**Exercise aim**:
The answer is an exact copy of the lines from the one with "Text of this" to the end of the listing below, pictures left out.

**Available data**:

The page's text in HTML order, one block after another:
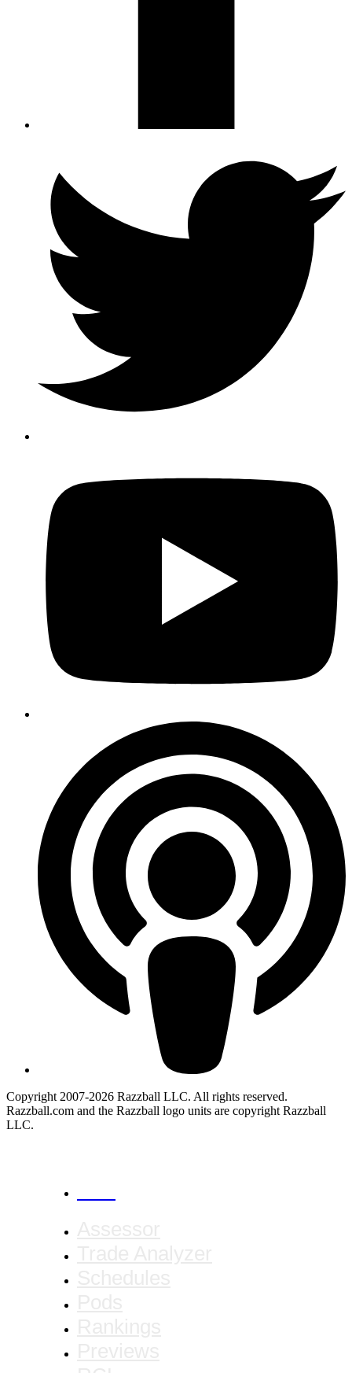
Copyright 2007-2026 Razzball LLC. All rights reserved.
Razzball.com and the Razzball logo units are copyright Razzball
LLC.
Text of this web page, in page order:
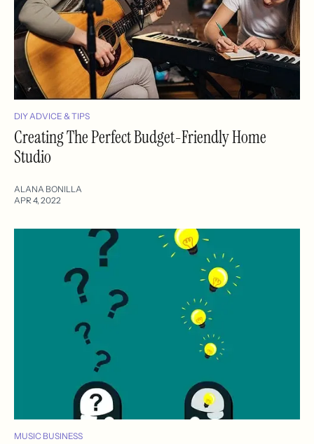
DIY ADVICE & TIPS
Creating The Perfect Budget-Friendly Home
Studio
ALANA BONILLA
APR 4, 2022
MUSIC BUSINESS
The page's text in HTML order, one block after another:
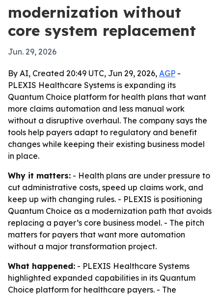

**Written solution**:
Text of this web page, in page order:
DIY ADVICE & TIPS
Creating The Perfect Budget-Friendly Home
Studio
ALANA BONILLA
APR 4, 2022
MUSIC BUSINESS
The page's text in HTML order, one block after another:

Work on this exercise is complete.